In the summer of 1982, some friends and I made the short journey across London to see the Rolling Stones at Wembley Stadium on their 20th anniversary tour.
As members of the punk generation who had revived the old hippy adage of ‘never trust anyone over thirty’ with particular relish, we probably viewed the Stones with a rather more jaundiced eye that their more fervent followers. However, we recognised the fact that they could certainly put a tune together and, even a decade after their peak, they still carried a certain ‘outlaw chic’ that should make them worth watching.
The gig was a massive disappointment. The torrential downpour didn’t help, but the Stones appeared disinterested and just going through the motions for the sake of it. If you didn’t know better, you’d have said they were bored.
On the way home our verdict was pretty much unanimous; they should call it a day and retire.
At the time, Mick and Keith were both 39.
Time is on my side
Retirement has changed markedly since the early 80s. At that time, it usually involved stopping work on a Friday with a glass of warm white wine with the boss. That common archetype would also include the same boss presenting you with a carriage clock – presumably, so you could watch the rest of your life ticking away, starting on the following Monday.
You would have probably retired on the day your State Pension started, so you would get that amount, plus an annuity from any pension scheme you’d been a member of. Remember, personal pension arrangements – known then as retirement annuities – were still a relatively new concept, with restrictions on who could contribute to them and how much they could pay.
That scenario persisted up until the 1990s, when, thanks to changes in pension legislation, retirement became a far more flexible proposition. New expressions such as ‘drawing down income’ and ‘phasing retirement’ started becoming more prevalent.
Since that time, people have started viewing retirement differently. According to research by Merrill Lynch, 88% now see retirement being a time for a new beginning with 92% saying it offered them greater freedom and flexibility to do what they want.
People are also challenging the idea that they must stop work at a certain age. Projections from the Office for National Statistics suggest that one in five people are currently working beyond retirement age, and that figure is set to double in the next thirty years.
Obviously, some people will continue working through economic necessity but many, including Mick Jagger and Keith Richards, are still working because they want to.
Start me up
So, given that retirement as a concept has changed so much, is now the time to try and find a different expression to describe the life stage people go into after they start taking money from their pension fund?

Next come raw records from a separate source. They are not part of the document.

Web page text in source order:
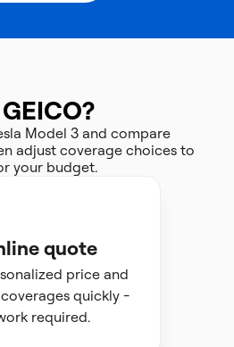
Model 3 and compare
adjust coverage choices to
your budget.
quote
price and
quickly -
required.

After all, the root of the word retirement is ‘retire’, which does have connotations of withdrawing from active life and whiling away the time in a comfortable chair in a retirement home with pipe and slippers.
In my previous job as a marketing manager at a pension provider, we grappled with this problem, and considered various alternatives.
‘Stopping work’ is descriptively accurate in many cases but doesn’t take into account the many people continuing to work through choice. It also describes an event rather than a period of time.
‘Mid-life’ was another suggestion, but we felt this had fallen into disrepute because of the connotations of a mid-life crisis. For many, it is anything but a crisis.
The one idea that did seem to get a fair amount of traction was ‘second life’.
In a nutshell, your ‘second life’ is the period when you’re doing what you want to do, rather than what you have to do. With work commitments either non-existent or reduced, you’ve got the time to follow the dreams and aspirations you had whilst you were working full-time.
We decided that ‘second life’ wouldn’t necessarily describe the totality of someone’s time after stopping work. At some stage, ‘retirement’ would be an appropriate description. So, after your second life, maybe retirement becomes your third life, where the word will have more resonance and be more accurate.
You’ve got the silver
Three key factors help make the idea of a ‘second life’ feasible:
- The legislative framework around pensions, in particular Pension Freedoms, means that people can access the money they need the fund their lifestyle
- Increased longevity means they have got the time to follow their dreams
- Medical advances, particularly in fields like oncology and orthopaedics, mean they are healthy and mobile enough to enjoy it.
We road-tested the concept of ‘second life’ and ‘second lifers’ both internally, and with advisers, and the feedback we had was very positive. Sadly, we had to divert our attention to other business priorities before we were able to consider a proper market launch.
It’s only rock and roll
Happily, the Stones ignored the unsolicited advice of my friends and I, so I was able to see them again in 2013 on their 50th anniversary tour.
Their performance was a massive improvement on the Wembley disappointment. In fact, it’s lucky the gig was in Hyde Park because if it had been in a venue with roof, they’d have torn it off.
Since then, they have continued recording and playing live – producing an album in 2016 that many regard as one of their best of the past fifty years.
It may well be ‘only rock and roll’ but, in their ongoing second life, they are still very good at it!